### What is expected
Find every line of the records that has "when" and return it.

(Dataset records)
——————————
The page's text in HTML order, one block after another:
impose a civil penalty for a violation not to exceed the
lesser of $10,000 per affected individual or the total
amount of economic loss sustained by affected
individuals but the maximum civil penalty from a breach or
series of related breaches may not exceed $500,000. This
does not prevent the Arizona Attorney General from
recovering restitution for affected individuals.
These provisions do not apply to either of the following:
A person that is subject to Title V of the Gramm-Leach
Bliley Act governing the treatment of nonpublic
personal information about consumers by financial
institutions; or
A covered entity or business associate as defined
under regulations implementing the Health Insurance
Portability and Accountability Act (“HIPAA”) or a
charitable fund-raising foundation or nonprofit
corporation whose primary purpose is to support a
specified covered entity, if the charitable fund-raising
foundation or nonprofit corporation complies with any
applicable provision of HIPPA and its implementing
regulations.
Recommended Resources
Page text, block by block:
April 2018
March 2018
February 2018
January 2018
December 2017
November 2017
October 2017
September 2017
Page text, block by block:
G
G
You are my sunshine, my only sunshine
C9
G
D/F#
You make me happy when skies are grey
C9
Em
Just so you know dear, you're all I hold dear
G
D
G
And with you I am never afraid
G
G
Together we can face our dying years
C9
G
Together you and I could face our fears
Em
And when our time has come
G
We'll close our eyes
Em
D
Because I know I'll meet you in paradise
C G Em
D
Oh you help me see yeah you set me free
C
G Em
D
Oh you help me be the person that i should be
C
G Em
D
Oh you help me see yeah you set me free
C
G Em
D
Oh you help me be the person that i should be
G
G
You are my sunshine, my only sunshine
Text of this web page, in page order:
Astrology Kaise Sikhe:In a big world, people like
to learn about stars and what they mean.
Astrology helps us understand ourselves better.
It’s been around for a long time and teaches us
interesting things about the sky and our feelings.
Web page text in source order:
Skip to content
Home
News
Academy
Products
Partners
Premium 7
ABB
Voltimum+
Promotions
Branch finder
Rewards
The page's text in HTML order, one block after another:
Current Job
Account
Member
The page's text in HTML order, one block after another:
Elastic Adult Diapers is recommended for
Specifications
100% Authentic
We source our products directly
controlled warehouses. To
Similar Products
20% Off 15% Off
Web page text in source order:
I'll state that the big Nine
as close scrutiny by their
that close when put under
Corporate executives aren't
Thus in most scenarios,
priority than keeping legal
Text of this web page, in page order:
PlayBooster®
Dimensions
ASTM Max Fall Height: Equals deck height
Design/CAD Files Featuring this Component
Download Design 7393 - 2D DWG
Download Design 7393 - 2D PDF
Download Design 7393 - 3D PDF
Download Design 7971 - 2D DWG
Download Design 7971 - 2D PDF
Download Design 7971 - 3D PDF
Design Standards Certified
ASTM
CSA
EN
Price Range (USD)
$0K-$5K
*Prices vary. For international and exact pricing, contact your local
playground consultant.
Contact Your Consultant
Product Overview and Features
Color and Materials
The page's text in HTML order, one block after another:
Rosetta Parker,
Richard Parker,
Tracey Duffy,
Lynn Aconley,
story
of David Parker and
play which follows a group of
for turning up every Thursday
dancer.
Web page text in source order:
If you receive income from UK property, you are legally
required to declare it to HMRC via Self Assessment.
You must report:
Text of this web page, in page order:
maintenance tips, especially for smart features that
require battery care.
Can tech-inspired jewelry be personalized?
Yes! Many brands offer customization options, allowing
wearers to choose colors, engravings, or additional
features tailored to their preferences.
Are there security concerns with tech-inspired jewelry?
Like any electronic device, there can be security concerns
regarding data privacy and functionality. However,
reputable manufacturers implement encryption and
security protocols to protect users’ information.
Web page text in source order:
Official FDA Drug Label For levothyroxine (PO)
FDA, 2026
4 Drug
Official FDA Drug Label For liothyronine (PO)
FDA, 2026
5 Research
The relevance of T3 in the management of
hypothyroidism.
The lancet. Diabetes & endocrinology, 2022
——————————
### Response for this exercise
You make me happy when skies are grey
And when our time has come
that close when put under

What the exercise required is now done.